Mozart, tüm eserinde çok önemli yer tutan son üç senfonisini 1788 yılı yaz aylarında bestelemiş, hele klâsik senfoni biçiminin simgesi olan «Do majör» «Jüpiter Senfoni» iki haftada doğmuştur. Bu dizinin ilki «Mi bemol majör» senfoni baştan sona mutlu ve iyimser bir atmosfere sahiptir.
Birinci bölüm (Adagio – Allegro); kısa bir giriş ‘tema’smdan sonra zarif, şarkılı «Allegro»ya geçiş, hareketli, oynak bir havanın sürüşü, erkekçe güçlü bir «coda». İkinci bölüm (Andante); marş ritminde bir ‘tema’nın yaylı sazlarda sunuluşu, birinci bölümün ilk temasını hatırlatan bir cümleye varış, iki malzeme türünün tatlı işlemi. Üçüncü bölüm (Menuetto); köy dansını anımsatan bir melodi, klarnetin sunduğu «Üçlü». Dördüncü bölüm (Finale – Allegro); neşeli bir motif, ani suskular, ana motifin tekrarları.
SENFONİ «Sol minör» No.40.K.V.550
İlk yorumu: 1790 Frankfurt
Partisyonun üzerindeki tarihten 1788 yılının 25 Temmuz günü tamamlandığını anlıyoruz senfoninin. Mozart, Viyana’nın sayfiyesi Waehring’dedir, para sıkıntısı içindedir, altı aylık kızı birkaç hafta önce ölmüştür. Bütün bu nedenlerin getirdiği bunaltı, karamsarlık ve üzüntü «Sol majör» senfoniye yansımış, yapıtın bazı müzik uzmanlarınca «trajik», «patetik» ya da «romantik» gibi adlarla tanımlanmasına yol açmıştır.
Birinci bölüm (Allegro molto), iki ‘tema’ ile işlenmiştir, ilki karanlık görünüşüyle hıçkırıklı bir şizofreni ya da trajik bir avunma, ikincisi gizli bir acının açıklanışıdır sanki. İkinci bölüm (Andante), karşılık görmeyen duygulu bir aşk şarkısı gibi yorumlanır Üçüncü bölüm (Menuetto), ışıklı coşkun bir saray dansı değildir. Eğlenceyle de ilintisizdir. «Üçlü» ise bulutla kaplı gökyüzünden sızan bir güneş ışınını andırır. Dördüncü bölüm (Allegro assai), karanlık ve şeytani güçlerle ölesiye bir savaşın ve zaferin anlatımıdır.
SENFONİ «Do majör» No. 41 K.V. 551 «Jüpiter»
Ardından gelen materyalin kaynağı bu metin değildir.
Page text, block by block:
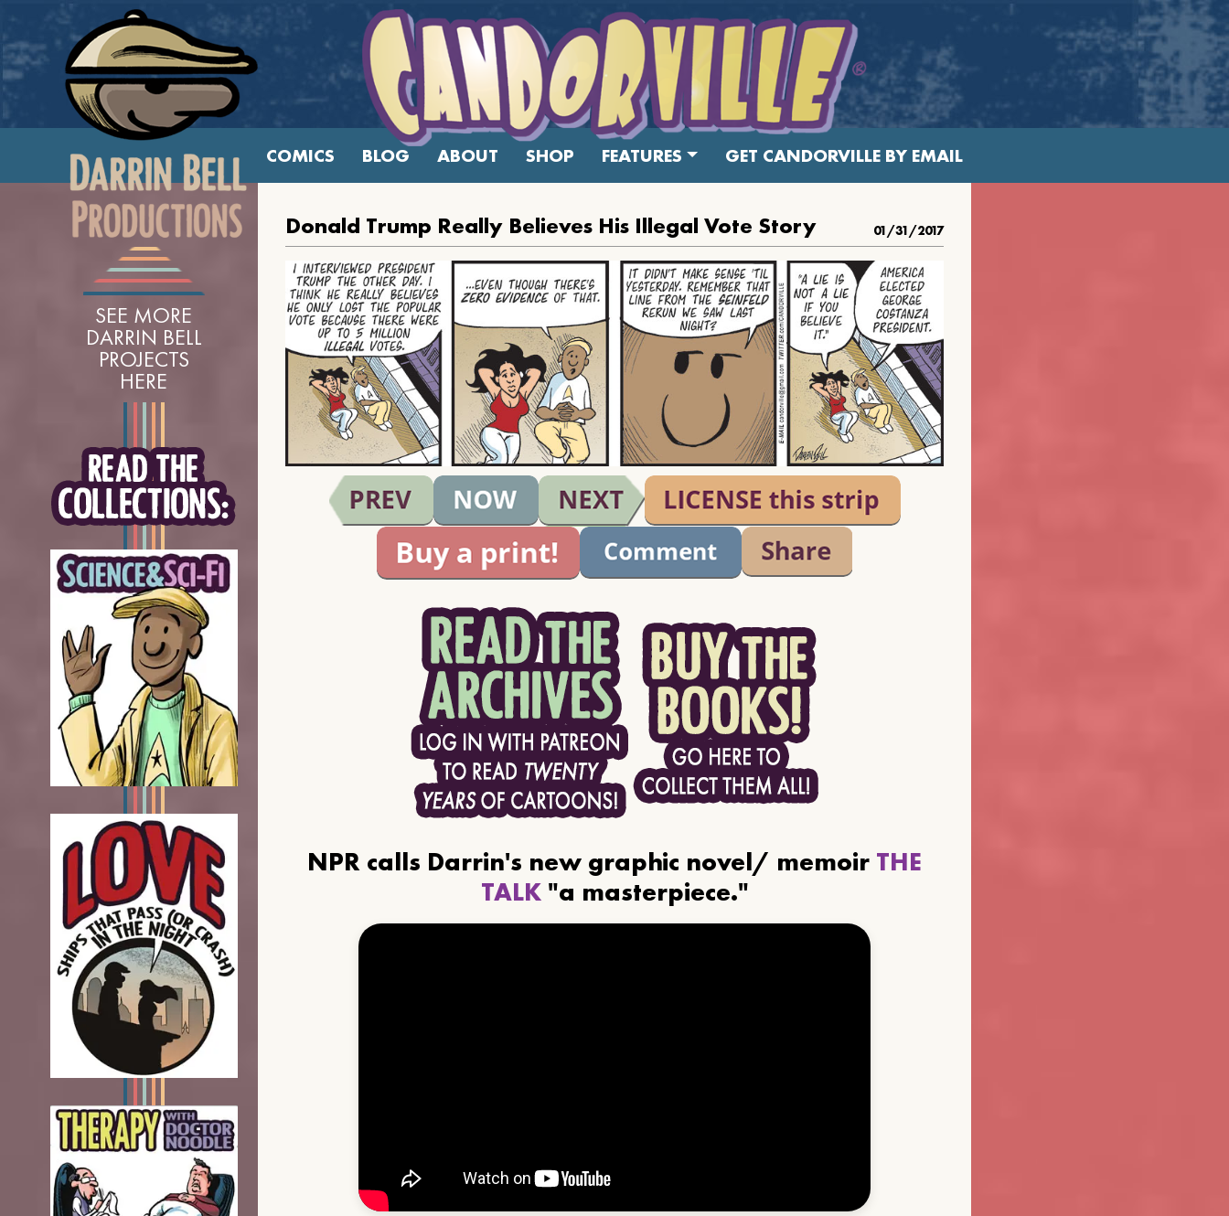
COMICS BLOG ABOUT SHOP FEATURES GET CANDORVILLE BY EMAIL
SEE MORE
DARRIN BELL
PROJECTS
HERE
Donald Trump Really Believes His Illegal Vote Story 01/31/2017
NPR calls Darrin's new graphic novel/ memoir THE
TALK"a masterpiece."

Mozart’ın bu son senfonisi 1788 yılı 10 Ağustos günü tamamlanmıştır. «Sol manör» senfoniden iki hafta sonra. Bu gerçek, bestecinin inanılması güç yaratma yeteneğinin bir belirtisi olarak gösterilir. «Do majör» senfoniye «jüpiter» adını veren ünlü piyanist Johann Baptist Cramer (1771 – 1858), nedenini şöyle açıklar: «Tanrısal bütünlüğü ve yetkinliği bana bu adı ilham etti…» Klâsik senfoni biçiminin bu eşsiz anıtı bestecinin işçiliğinde ulaştığı doruğu, orkestralama sanatında vardığı olağanüstü ustalığı gösterir.
Birinci bölüm (Allegro vivace); erkekçe bir girişin kısa bir süre sonra melodik bir çözüme varışı, kâh mutlu, kâh alabildiğine ciddi hava içinde işlenişi, ikinci bölüm (Andante cantabile); şarkıyı andıran bir “tema’nın acılı ve hüzünlü bir düşle sürüşü, üçüncü bölüm (Menuetto); sakin, coşkusuz bir dansın oynak bir «Üçlü» ile süslenişi, dördüncü bölüm (Allegro molto); Mozart’ın beste alanındaki dehasını bir daha açıklayan bir çabanın belirişi, «kahramanlık» simgesi olarak yorumlanabilecek ayrıntılarla örülü bir eserin yankısıdır.